帰り道は同僚のOさんと一緒だった。アスファルトが新しくなっていて、若者の肌のように水をはじいていた。工事中で通れないのが煩わしかったけど、新しいアスファルトは気持ちがよかった。
新しいマンホールは迷路みたいな模様をしていて、その溝の一つ一つに水がたまり、虹色に光っていた。私もOさんも、歓声を上げ、その様子を観察し、溝によって色が違うことについて意見を言った。
私は白いスニーカーでたまった水を踏みつけ、「なんでこんなキレイな色になるんだろうね」とOさんに聞いた。彼女が「油じゃないですか?」と言ったので、「なんか汚いなぁ」と思って足をマンホールからどけた。
工事をしていたとき、交通整理をしていたおばさんは、非常に親切な対応をしてくれた。その素敵さについて二人で話し合った。気持ちのいい道が会社の近所にできてうれしい。
7月7日
七夕になると、「七夕ゼリー」が給食に出た。どんな味だったかすっかり忘れてしまったけれど、「七夕ゼリー」という響きが非常に気に入ったのを覚えている。
上司がスクープされた。ちょっと早めに家を出て、スクープされた雑誌を買った。「これに乗じてサイトのPVが伸びないかしら」と社長に言ったら、眼鏡の真ん中の鼻をひっかける部分がいきなり割れた。「ほら、罰当たりなこと言うから」と社長は苦笑いし、神様はいるんだなぁと感慨深く思った。
眼鏡は見事に真っ二つだった。片方だけかけると、未来の最新機器のようになるのではと鏡の前に立ってみた。これで相手をみると戦闘力などが測れるかもしれない。鏡に映ったのは、壊れた眼鏡をかけてにやにや笑っている地味な女であった。

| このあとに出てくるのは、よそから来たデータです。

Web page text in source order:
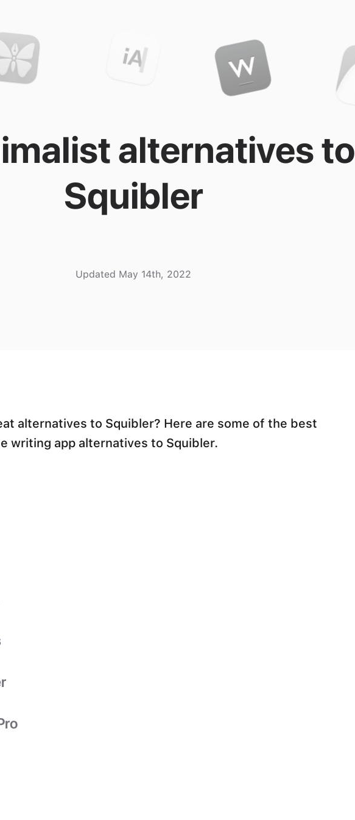
alternatives to
Squibler
Updated May 14th, 2022
alternatives to Squibler? Here are some of the best
writing app alternatives to Squibler.

それにしても、いろんなことをゼラチンで固めたい。もし神様がいるなら、ぷるるんと、私の周りの人たちをゼラチンで固めて、守ってくれたらいいのに。短冊に願い事を書き忘れた。
7月12日
小学校5年生で初潮を迎えた。閉経するまでこれを繰り返すことを知り、非常に驚いた記憶がある。生理の期間を5日と見積もると、少なくとも6人に1人が生理ということになる。お腹は痛く、腰は重い。眠気は襲うし、心はささくれる。6人に1人は、こんな現象に襲われているのに、みんな何食わぬ顔で生きているのだと驚いた。いまだに、閉経までこんなことが続くのかと、非常に驚いてしまう。
女子のナプキンネットワークが私は好きだ。学校で、急に生理になった時、友人に「アレ持ってる?」と聞くだけで、「アレね」となんとなく伝わっていく。女子の間の目配せがさざ波のようにクラス中に広がり、だいたい生理中のクラスメイトにナプキンをもらえることになる。みんなの目を盗んで、こっそりと渡される、ハンカチで包んだナプキンは慎ましい。